### Problem to solve
Return each line of the listing below, unchanged, and omit the images.

### Exercise data
---*---

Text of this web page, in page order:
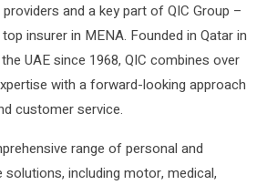
and a key part of QIC Group –
insurer in MENA. Founded in Qatar in
UAE since 1968, QIC combines over
with a forward-looking approach
customer service.
range of personal and
including motor, medical,
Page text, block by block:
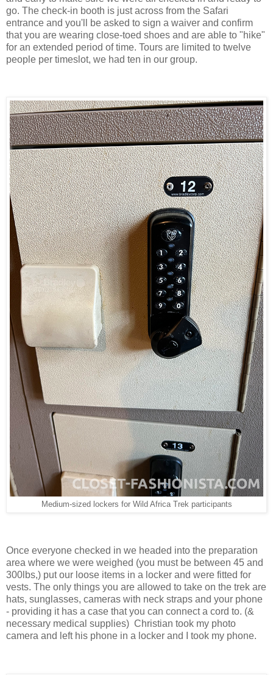
go. The check-in booth is just across from the Safari
entrance and you'll be asked to sign a waiver and confirm
that you are wearing close-toed shoes and are able to "hike"
for an extended period of time. Tours are limited to twelve
people per timeslot, we had ten in our group.
Medium-sized lockers for Wild Africa Trek participants
Once everyone checked in we headed into the preparation
area where we were weighed (you must be between 45 and
300lbs,) put our loose items in a locker and were fitted for
vests. The only things you are allowed to take on the trek are
hats, sunglasses, cameras with neck straps and your phone
- providing it has a case that you can connect a cord to. (&
necessary medical supplies) Christian took my photo
camera and left his phone in a locker and I took my phone.
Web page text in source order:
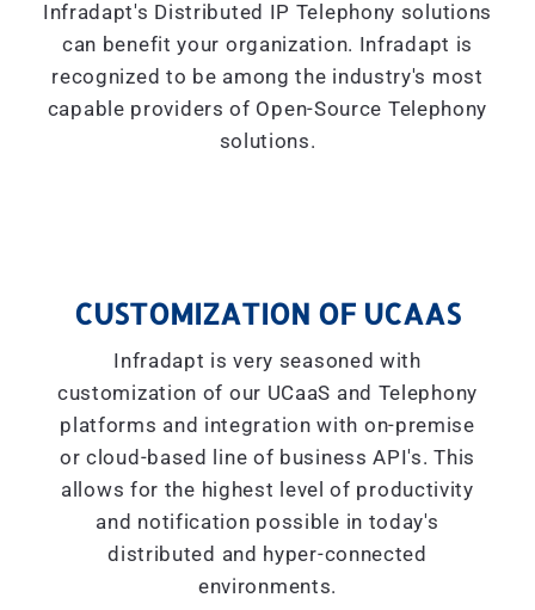
Infradapt's Distributed IP Telephony solutions
can benefit your organization. Infradapt is
recognized to be among the industry's most
capable providers of Open-Source Telephony
solutions.
CUSTOMIZATION OF UCAAS
Infradapt is very seasoned with
customization of our UCaaS and Telephony
platforms and integration with on-premise
or cloud-based line of business API's. This
allows for the highest level of productivity
and notification possible in today's
distributed and hyper-connected
environments.
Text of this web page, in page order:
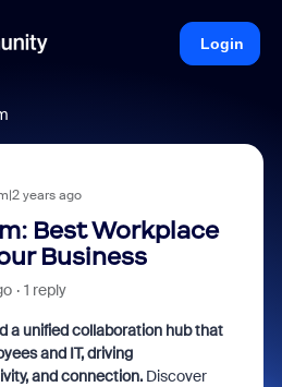
Login
years ago
Best Workplace
Business
1 reply
a unified collaboration hub that
and IT, driving
and connection.Discover
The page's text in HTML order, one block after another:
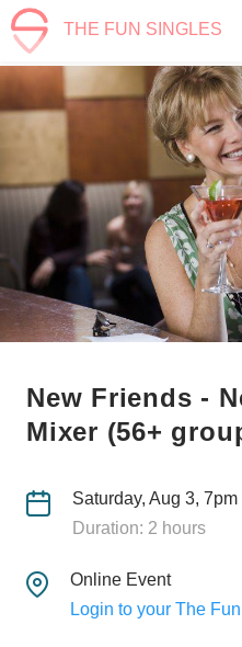
THE FUN SINGLES
New Friends -
Mixer (56+
Saturday, Aug 3, 7pm
Duration: 2 hours
Online Event
Login to your The
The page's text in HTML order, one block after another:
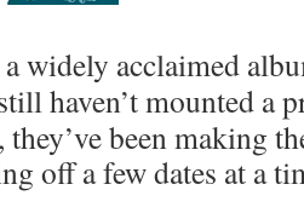
widely acclaimed
haven’t mounted a
they’ve been making
off a few dates at a
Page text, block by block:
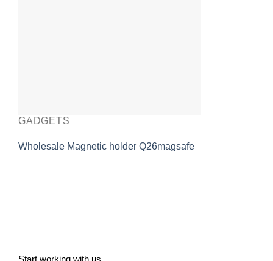
GADGETS
Wholesale Magnetic holder Q26magsafe
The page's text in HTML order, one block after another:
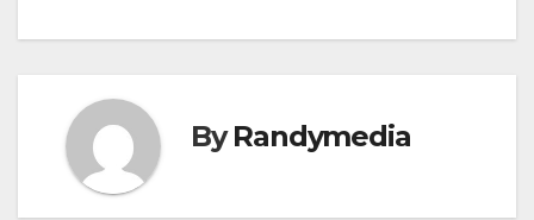
ByRandymedia
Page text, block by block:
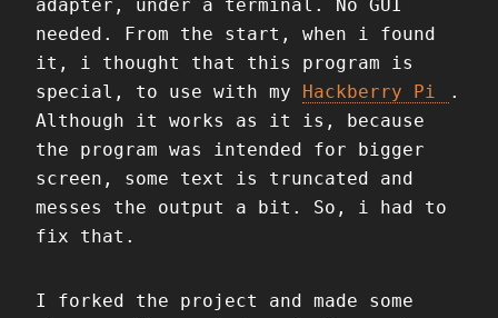
adapter, under a terminal. No GUI
needed. From the start, when i found
it, i thought that this program is
special, to use with my
Hackberry Pi
.
Although it works as it is, because
the program was intended for bigger
screen, some text is truncated and
messes the output a bit. So, i had to
fix that.
I forked the project and made some
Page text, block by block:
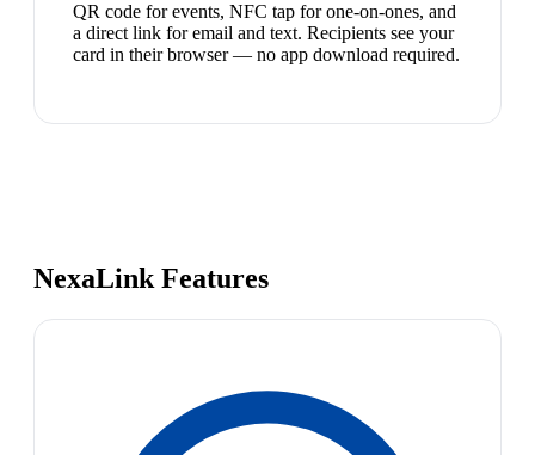
QR code for events, NFC tap for one-on-ones, and
a direct link for email and text. Recipients see your
card in their browser — no app download required.
NexaLink Features
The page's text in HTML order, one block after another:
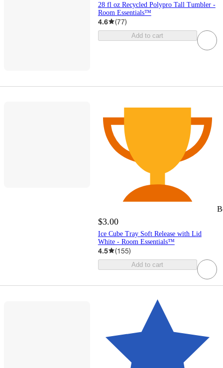
28 fl oz Recycled Polypro Tall Tumbler -
Room Essentials™
4.6 (77)
Add to cart
$3.00
Ice Cube Tray Soft Release with Lid
White - Room Essentials™
4.5 (155)
Add to cart
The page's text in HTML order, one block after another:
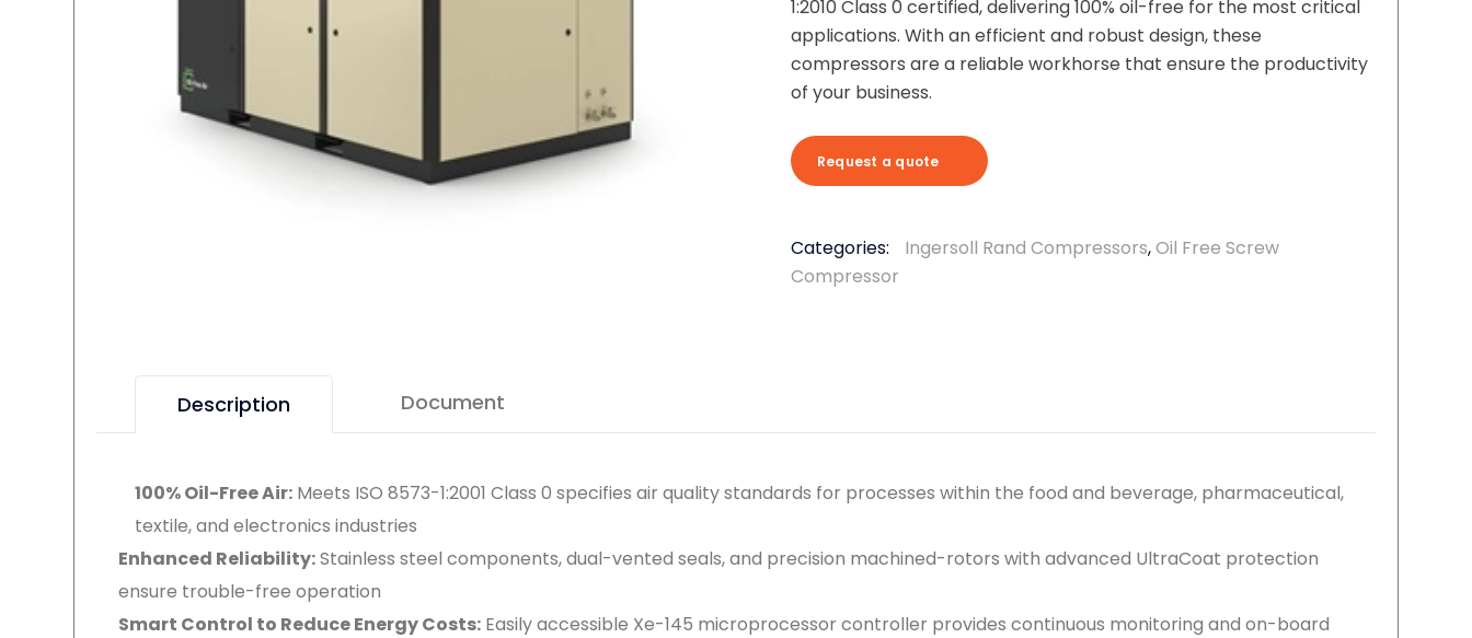
1:2010 Class 0 certified, delivering 100% oil-free for the most critical
applications. With an efficient and robust design, these
compressors are a reliable workhorse that ensure the productivity
of your business.
Request a quote
Categories: Ingersoll Rand Compressors,Oil Free Screw
Compressor
Description Document
100% Oil-Free Air: Meets ISO 8573-1:2001 Class 0 specifies air quality standards for processes within the food and beverage, pharmaceutical,
textile, and electronics industries
Enhanced Reliability:Stainless steel components, dual-vented seals, and precision machined-rotors with advanced UltraCoat protection
ensure trouble-free operation
Smart Control to Reduce Energy Costs: Easily accessible Xe-145 microprocessor controller provides continuous monitoring and on-board
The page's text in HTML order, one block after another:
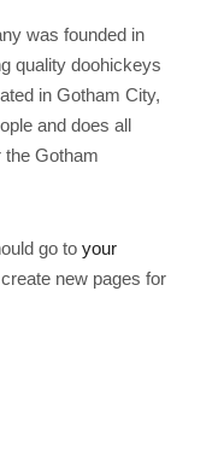
was founded in
quality doohickeys
in Gotham City,
and does all
the Gotham
go to your
new pages for
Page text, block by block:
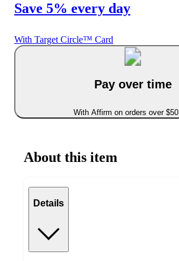
Save 5% every day
With Target Circle™ Card
Pay over time
With Affirm on orders over $50
About this item
Details
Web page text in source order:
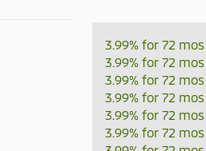
3.99% for 72
3.99% for 72
3.99% for 72
3.99% for 72
3.99% for 72
3.99% for 72
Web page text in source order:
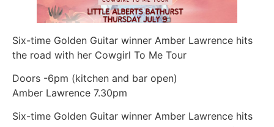
Six-time Golden Guitar winner Amber Lawrence hits
the road with her Cowgirl To Me Tour
Doors -6pm (kitchen and bar open)
Amber Lawrence 7.30pm
Six-time Golden Guitar winner Amber Lawrence hits
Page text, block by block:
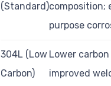
(Standard)composition;
purpose
304L (Low
Carbon)
Lower
improved

---*---

### Result below
Text of this web page, in page order:
and a key part of QIC Group –
insurer in MENA. Founded in Qatar in
UAE since 1968, QIC combines over
with a forward-looking approach
customer service.
range of personal and
including motor, medical,
Page text, block by block:
go. The check-in booth is just across from the Safari
entrance and you'll be asked to sign a waiver and confirm
that you are wearing close-toed shoes and are able to "hike"
for an extended period of time. Tours are limited to twelve
people per timeslot, we had ten in our group.
Medium-sized lockers for Wild Africa Trek participants
Once everyone checked in we headed into the preparation
area where we were weighed (you must be between 45 and
300lbs,) put our loose items in a locker and were fitted for
vests. The only things you are allowed to take on the trek are
hats, sunglasses, cameras with neck straps and your phone
- providing it has a case that you can connect a cord to. (&
necessary medical supplies) Christian took my photo
camera and left his phone in a locker and I took my phone.
Web page text in source order:
Infradapt's Distributed IP Telephony solutions
can benefit your organization. Infradapt is
recognized to be among the industry's most
capable providers of Open-Source Telephony
solutions.
CUSTOMIZATION OF UCAAS
Infradapt is very seasoned with
customization of our UCaaS and Telephony
platforms and integration with on-premise
or cloud-based line of business API's. This
allows for the highest level of productivity
and notification possible in today's
distributed and hyper-connected
environments.
Text of this web page, in page order:
Login
years ago
Best Workplace
Business
1 reply
a unified collaboration hub that
and IT, driving
and connection.Discover
The page's text in HTML order, one block after another:
THE FUN SINGLES
New Friends -
Mixer (56+
Saturday, Aug 3, 7pm
Duration: 2 hours
Online Event
Login to your The
The page's text in HTML order, one block after another:
widely acclaimed
haven’t mounted a
they’ve been making
off a few dates at a
Page text, block by block:
GADGETS
Wholesale Magnetic holder Q26magsafe
The page's text in HTML order, one block after another:
ByRandymedia
Page text, block by block:
adapter, under a terminal. No GUI
needed. From the start, when i found
it, i thought that this program is
special, to use with my
Hackberry Pi
.
Although it works as it is, because
the program was intended for bigger
screen, some text is truncated and
messes the output a bit. So, i had to
fix that.
I forked the project and made some
Page text, block by block:
QR code for events, NFC tap for one-on-ones, and
a direct link for email and text. Recipients see your
card in their browser — no app download required.
NexaLink Features
The page's text in HTML order, one block after another:
28 fl oz Recycled Polypro Tall Tumbler -
Room Essentials™
4.6 (77)
Add to cart
$3.00
Ice Cube Tray Soft Release with Lid
White - Room Essentials™
4.5 (155)
Add to cart
The page's text in HTML order, one block after another:
1:2010 Class 0 certified, delivering 100% oil-free for the most critical
applications. With an efficient and robust design, these
compressors are a reliable workhorse that ensure the productivity
of your business.
Request a quote
Categories: Ingersoll Rand Compressors,Oil Free Screw
Compressor
Description Document
100% Oil-Free Air: Meets ISO 8573-1:2001 Class 0 specifies air quality standards for processes within the food and beverage, pharmaceutical,
textile, and electronics industries
Enhanced Reliability:Stainless steel components, dual-vented seals, and precision machined-rotors with advanced UltraCoat protection
ensure trouble-free operation
Smart Control to Reduce Energy Costs: Easily accessible Xe-145 microprocessor controller provides continuous monitoring and on-board
The page's text in HTML order, one block after another:
was founded in
quality doohickeys
in Gotham City,
and does all
the Gotham
go to your
new pages for
Page text, block by block:
Save 5% every day
With Target Circle™ Card
Pay over time
With Affirm on orders over $50
About this item
Details
Web page text in source order:
3.99% for 72
3.99% for 72
3.99% for 72
3.99% for 72
3.99% for 72
3.99% for 72
Web page text in source order:
Six-time Golden Guitar winner Amber Lawrence hits
the road with her Cowgirl To Me Tour
Doors -6pm (kitchen and bar open)
Amber Lawrence 7.30pm
Six-time Golden Guitar winner Amber Lawrence hits
Page text, block by block:
(Standard)composition;
purpose
304L (Low
Carbon)
Lower
improved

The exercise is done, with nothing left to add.